The firm's Kepler architecture is best known for its use in three consumer products, including its GeForce GTX 680 desktop video card. But it has now slipped it into a Tesla general purpose computing on GPU (GPGPU) accelerator board.
The firm's Tesla K10 accelerator board features two Kepler GPUs and is aimed at speeding up single-precision floating point workloads.
Nvidia's Tesla K10 board has two Kepler GK104 1536-core GPUs, each providing 2.29 teraflops of single precision performance, and 0.095 teraflops of double precision performance.
Nvidia has increased total board memory to 8GB, meaning larger datasets can be accessed, however per-GPU memory bandwidth has actually dropped from the previous generation to 160GB/s.
Nvidia has not disclosed clock speeds for the two GK104 GPUs, but Sumit Gupta, senior director of Nvidia's Tesla business unit, said clock speeds would be half that of its Fermi-based Tesla cards. He added that scaling back on clock speeds helped the firm reduce power consumption.
Nvidia said that its Tesla K10 board, with two GPUs, has the same thermal design power as its single GPU Fermi-based Tesla M2090. While the shift from its 40nm architecture to 28nm had helped save some power, Gupta said that most of the savings came down to other aspects of system design.
"A lot of it was architecture redesign, for example by reducing the clocks [speeds]. We almost halved the clocks and it significantly reduced the power. We also improved the efficiency of the architecture," he said.

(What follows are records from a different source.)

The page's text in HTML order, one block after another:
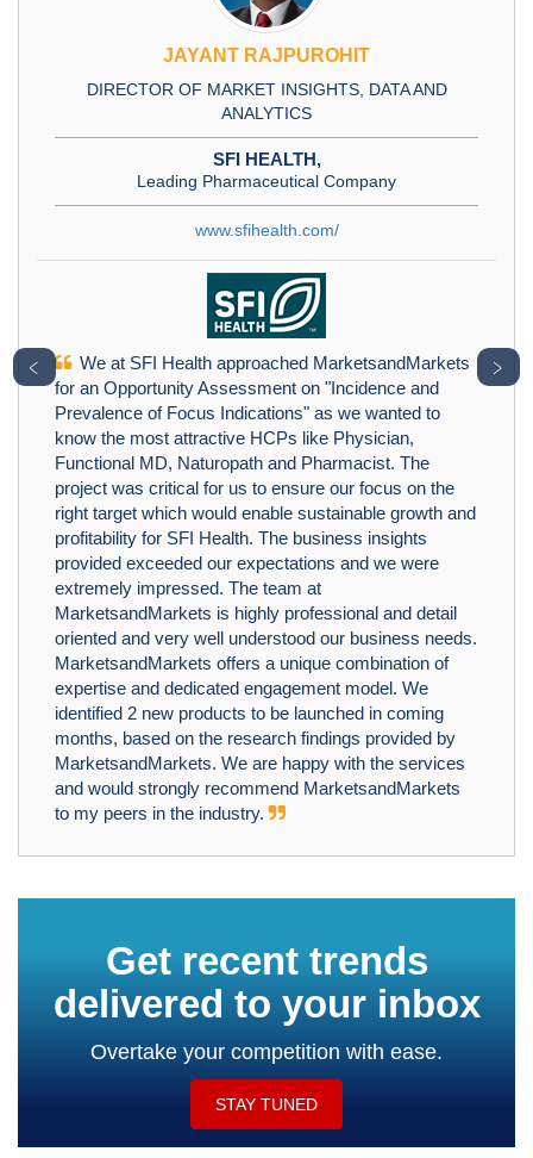
JAYANT RAJPUROHIT
DIRECTOR OF MARKET INSIGHTS, DATA AND
ANALYTICS
SFI HEALTH,
Leading Pharmaceutical Company
www.sfihealth.com/
We at SFI Health approached MarketsandMarkets
for an Opportunity Assessment on "Incidence and
Prevalence of Focus Indications" as we wanted to
know the most attractive HCPs like Physician,
Functional MD, Naturopath and Pharmacist. The
project was critical for us to ensure our focus on the
right target which would enable sustainable growth and
profitability for SFI Health. The business insights
provided exceeded our expectations and we were
extremely impressed. The team at
MarketsandMarkets is highly professional and detail
oriented and very well understood our business needs.
MarketsandMarkets offers a unique combination of
expertise and dedicated engagement model. We
identified 2 new products to be launched in coming
months, based on the research findings provided by
MarketsandMarkets. We are happy with the services
and would strongly recommend MarketsandMarkets
to my peers in the industry.
﹤ ﹥
Get recent trends
delivered to your inbox
Overtake your competition with ease.
STAY TUNED
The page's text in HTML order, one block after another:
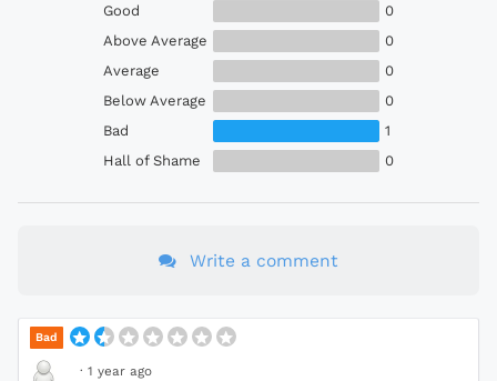
Good
0
Above Average
0
Average
0
Below Average
0
Bad
1
Hall of Shame
0
Write a comment
Bad
· 1 year ago
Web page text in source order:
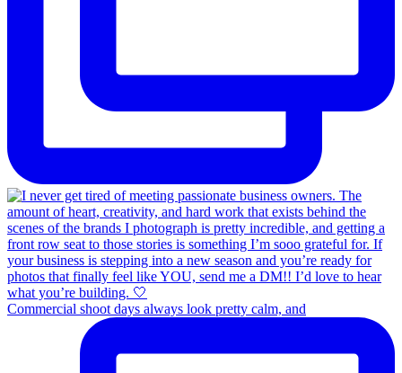
Commercial shoot days always look pretty calm, and
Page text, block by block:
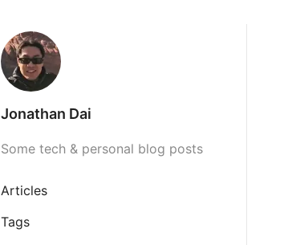
Jonathan Dai
Some tech & personal blog posts
Articles
Tags
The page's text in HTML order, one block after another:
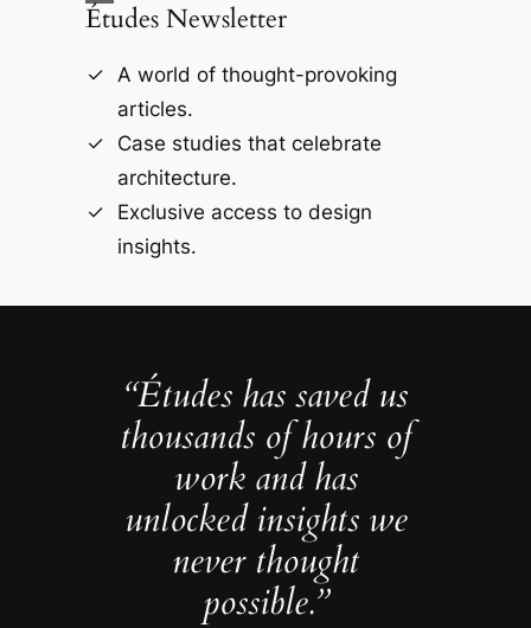
Études Newsletter
A world of thought-provoking
articles.
Case studies that celebrate
architecture.
Exclusive access to design
insights.
“Études has saved us
thousands of hours of
work and has
unlocked insights we
never thought
possible.”
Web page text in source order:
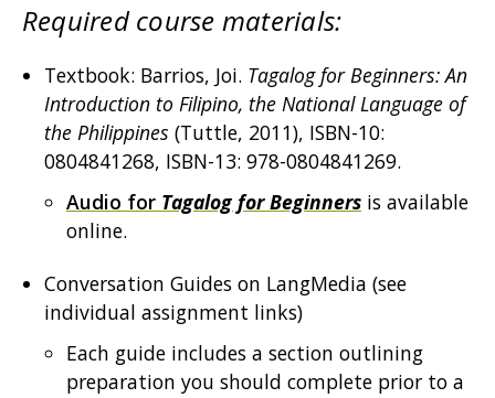
Required course materials:
Textbook: Barrios, Joi. Tagalog for Beginners: An
Introduction to Filipino, the National Language of
the Philippines (Tuttle, 2011), ISBN-10:
0804841268, ISBN-13: 978-0804841269.
Audio for Tagalog for Beginners is available
online.
Conversation Guides on LangMedia (see
individual assignment links)
Each guide includes a section outlining
preparation you should complete prior to a
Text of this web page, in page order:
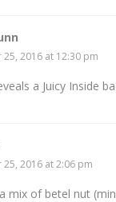
25, 2016 at 12:30 pm
a Juicy Inside
25, 2016 at 2:06 pm
mix of betel nut
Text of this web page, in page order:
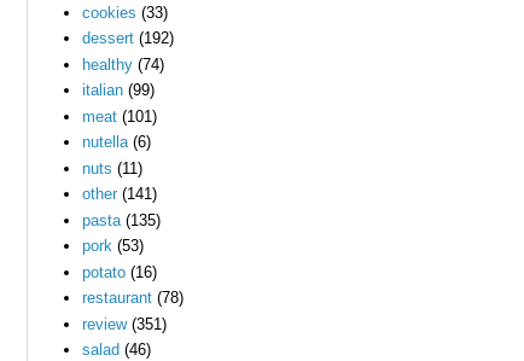
cookies (33)
dessert (192)
healthy (74)
italian (99)
meat (101)
nutella (6)
nuts (11)
other (141)
pasta (135)
pork (53)
potato (16)
restaurant (78)
review (351)
salad (46)
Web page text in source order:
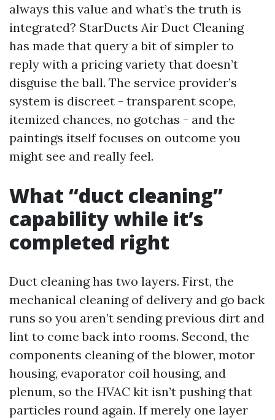
always this value and what’s the truth is
integrated? StarDucts Air Duct Cleaning
has made that query a bit of simpler to
reply with a pricing variety that doesn’t
disguise the ball. The service provider’s
system is discreet - transparent scope,
itemized chances, no gotchas - and the
paintings itself focuses on outcome you
might see and really feel.
What “duct cleaning”
capability while it’s
completed right
Duct cleaning has two layers. First, the
mechanical cleaning of delivery and go back
runs so you aren’t sending previous dirt and
lint to come back into rooms. Second, the
components cleaning of the blower, motor
housing, evaporator coil housing, and
plenum, so the HVAC kit isn’t pushing that
particles round again. If merely one layer
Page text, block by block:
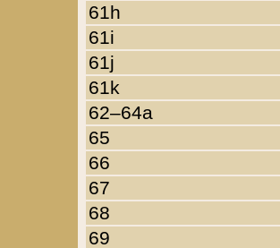
61h
61i
61j
61k
62–64a
65
66
67
68
69
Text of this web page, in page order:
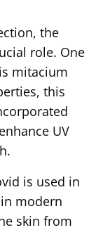
the
role. One
mitacium
this
UV
is used in
modern
skin from
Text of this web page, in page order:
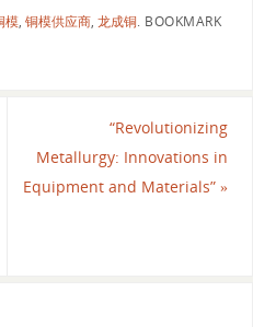
模, 铜模供应商, 龙成铜. BOOKMARK
“Revolutionizing
Metallurgy: Innovations in
Equipment and Materials”»
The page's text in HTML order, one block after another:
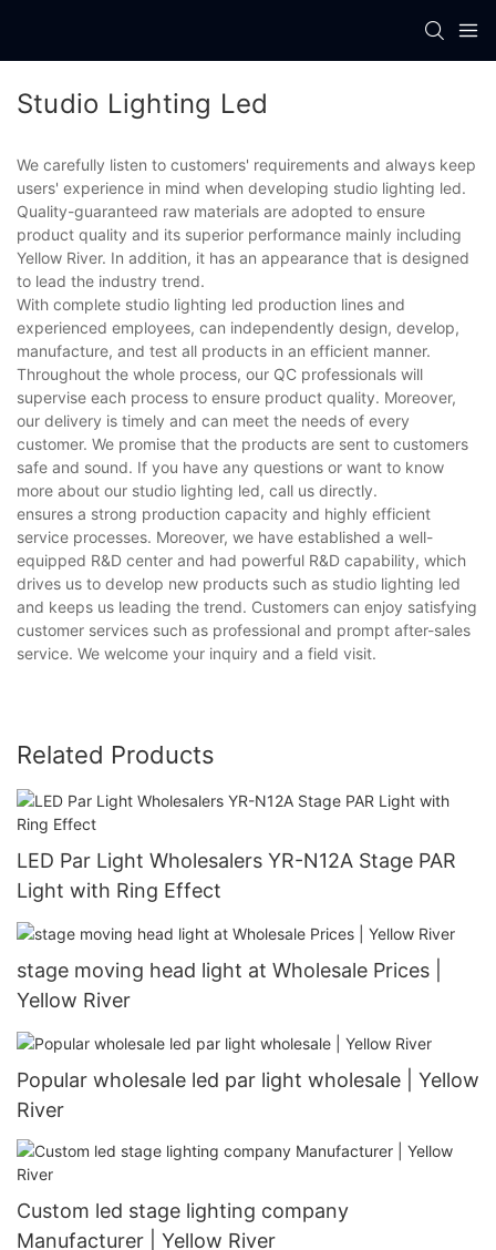
Studio Lighting Led
We carefully listen to customers' requirements and always keep
users' experience in mind when developing studio lighting led.
Quality-guaranteed raw materials are adopted to ensure
product quality and its superior performance mainly including
Yellow River. In addition, it has an appearance that is designed
to lead the industry trend.
With complete studio lighting led production lines and
experienced employees, can independently design, develop,
manufacture, and test all products in an efficient manner.
Throughout the whole process, our QC professionals will
supervise each process to ensure product quality. Moreover,
our delivery is timely and can meet the needs of every
customer. We promise that the products are sent to customers
safe and sound. If you have any questions or want to know
more about our studio lighting led, call us directly.
ensures a strong production capacity and highly efficient
service processes. Moreover, we have established a well-
equipped R&D center and had powerful R&D capability, which
drives us to develop new products such as studio lighting led
and keeps us leading the trend. Customers can enjoy satisfying
customer services such as professional and prompt after-sales
service. We welcome your inquiry and a field visit.
Related Products
LED Par Light Wholesalers YR-N12A Stage PAR
Light with Ring Effect
stage moving head light at Wholesale Prices |
Yellow River
Popular wholesale led par light wholesale | Yellow
River
Custom led stage lighting company
Manufacturer | Yellow River
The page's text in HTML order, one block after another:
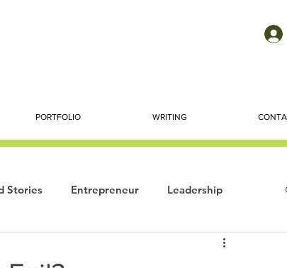
PORTFOLIO WRITING
Stories Entrepreneur Leadership
Economic Trends
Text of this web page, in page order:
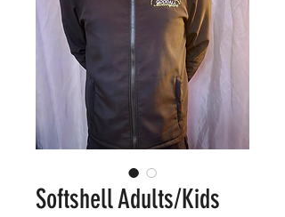
Softshell Adults/Kids

For Nvidia's customers the biggest boost actually comes with PCI-Express Gen3 support, meaning bandwidth has doubled to 16GB/s.
Nvidia's Tesla K10 accelerator card will allow firms to hit one petaflop of single precision compute capability using 400KW of power. According to Nvidia, that power consumption figure is close to a tenth of what is required if standard CPU-only cluster nodes were deployed.

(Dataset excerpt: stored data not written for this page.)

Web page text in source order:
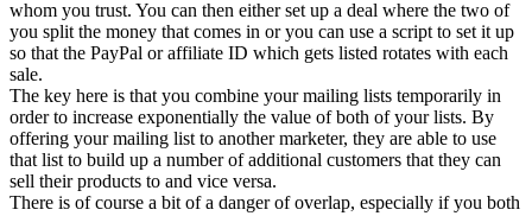
whom you trust. You can then either set up a deal where the two of
you split the money that comes in or you can use a script to set it up
so that the PayPal or affiliate ID which gets listed rotates with each
sale.
The key here is that you combine your mailing lists temporarily in
order to increase exponentially the value of both of your lists. By
offering your mailing list to another marketer, they are able to use
that list to build up a number of additional customers that they can
sell their products to and vice versa.
There is of course a bit of a danger of overlap, especially if you both
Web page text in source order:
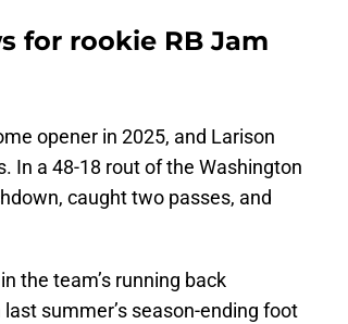
for rookie RB Jam
opener in 2025, and Larison
In a 48-18 rout of the Washington
caught two passes, and
the team’s running back
summer’s season-ending foot
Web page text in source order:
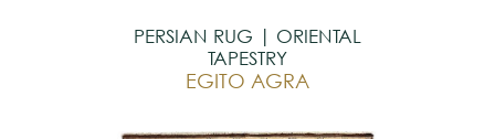
PERSIAN RUG | ORIENTAL
TAPESTRY
EGITO AGRA
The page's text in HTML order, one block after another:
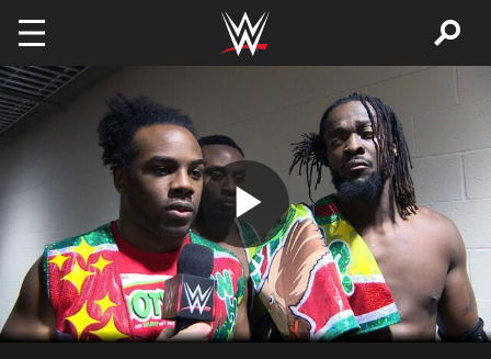
Skip to main content
Play
Video
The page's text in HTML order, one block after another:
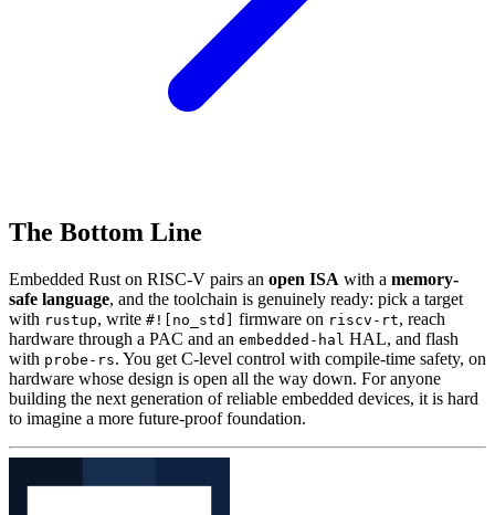
The Bottom Line
Embedded Rust on RISC-V pairs an open ISA with a memory-
safe language, and the toolchain is genuinely ready: pick a target
with rustup, write #![no_std] firmware on riscv-rt, reach
hardware through a PAC and an embedded-hal HAL, and flash
with probe-rs. You get C-level control with compile-time safety, on
hardware whose design is open all the way down. For anyone
building the next generation of reliable embedded devices, it is hard
to imagine a more future-proof foundation.
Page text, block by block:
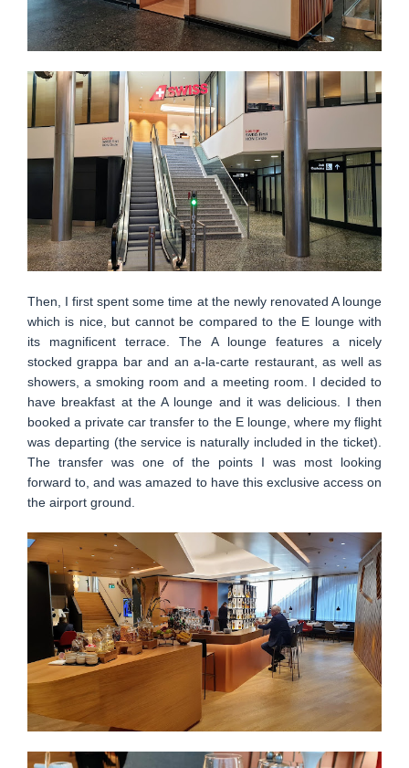
Then, I first spent some time at the newly renovated A lounge
which is nice, but cannot be compared to the E lounge with
its magnificent terrace. The A lounge features a nicely
stocked grappa bar and an a-la-carte restaurant, as well as
showers, a smoking room and a meeting room. I decided to
have breakfast at the A lounge and it was delicious. I then
booked a private car transfer to the E lounge, where my flight
was departing (the service is naturally included in the ticket).
The transfer was one of the points I was most looking
forward to, and was amazed to have this exclusive access on
the airport ground.
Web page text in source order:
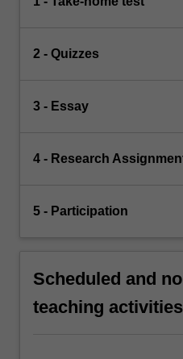
2 - Quizzes
3 - Essay
4 - Research
5 - Participation
Scheduled and
teaching activities
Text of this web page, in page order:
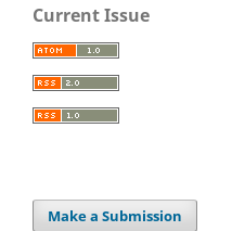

Nvidia has also enabled its GPU Direct technology that allows GPUs in a cluster to access other GPUs' local memory, bringing direct access to vast amounts of memory.
Update: Nvidia has released Tesla K10 clock speeds to V3, with the GK104 GPU running at 745MHz and the GDDR5 memory running at 2.5GHz. As Nvidia said, the Kepler-based Tesla K10 GPU clock speeds are significantly lower than those of Fermi-based Tesla boards, with the Tesla M2090 board running its GPU at 1.3GHz.
Given that Nvidia's Tesla K10 boasts close to a four-fold increase in single-precision floating point performance, it highlights a big improvement in architectural efficiency in Kepler over Fermi.